Extracted information:

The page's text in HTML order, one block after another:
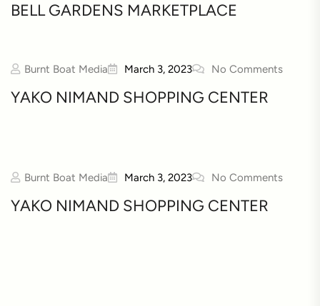
BELL GARDENS MARKETPLACE
Burnt Boat Media March 3, 2023 No Comments
YAKO NIMAND SHOPPING CENTER
Burnt Boat Media March 3, 2023 No Comments
YAKO NIMAND SHOPPING CENTER
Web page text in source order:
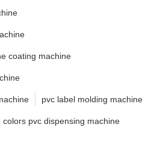
coating machine
pvc label molding machine
colors pvc dispensing machine
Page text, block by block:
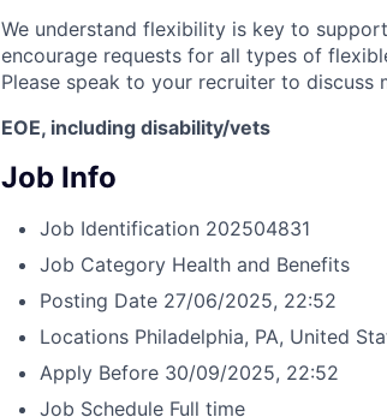
We understand flexibility is key to
encourage requests for all types of
Please speak to your recruiter to discuss
EOE, including disability/vets
Job Info
Job Identification 202504831
Job Category Health and Benefits
Posting Date 27/06/2025, 22:52
Locations Philadelphia, PA, United
Apply Before 30/09/2025, 22:52
Job Schedule Full time
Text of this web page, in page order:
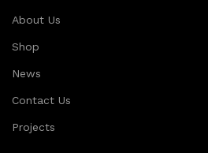
About Us
Shop
News
Contact Us
Projects
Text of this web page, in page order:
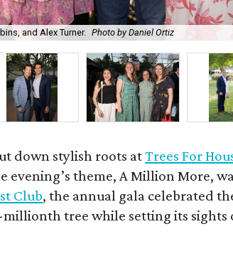
and Alex Turner. Photo by Daniel Ortiz
down stylish roots atTrees For
evening’s theme, A Million More,
Club, the annual gala celebrated
millionth tree while setting its sights
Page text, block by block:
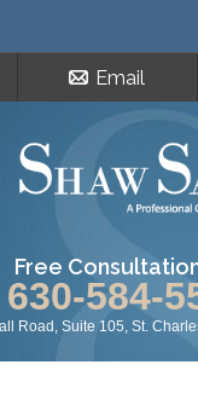
Free
630-584-
Road, Suite 105, St.
Email
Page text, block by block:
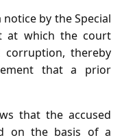
by the Special
at which the court
corruption, thereby
that a prior
that the accused
on the basis of a

About this task:
All records above need to be returned exactly. Omit the pictures.

Reply:
The page's text in HTML order, one block after another:
BELL GARDENS MARKETPLACE
Burnt Boat Media March 3, 2023 No Comments
YAKO NIMAND SHOPPING CENTER
Burnt Boat Media March 3, 2023 No Comments
YAKO NIMAND SHOPPING CENTER
Web page text in source order:
coating machine
pvc label molding machine
colors pvc dispensing machine
Page text, block by block:
We understand flexibility is key to
encourage requests for all types of
Please speak to your recruiter to discuss
EOE, including disability/vets
Job Info
Job Identification 202504831
Job Category Health and Benefits
Posting Date 27/06/2025, 22:52
Locations Philadelphia, PA, United
Apply Before 30/09/2025, 22:52
Job Schedule Full time
Text of this web page, in page order:
About Us
Shop
News
Contact Us
Projects
Text of this web page, in page order:
and Alex Turner. Photo by Daniel Ortiz
down stylish roots atTrees For
evening’s theme, A Million More,
Club, the annual gala celebrated
millionth tree while setting its sights
Page text, block by block:
Free
630-584-
Road, Suite 105, St.
Email
Page text, block by block:
by the Special
at which the court
corruption, thereby
that a prior
that the accused
on the basis of a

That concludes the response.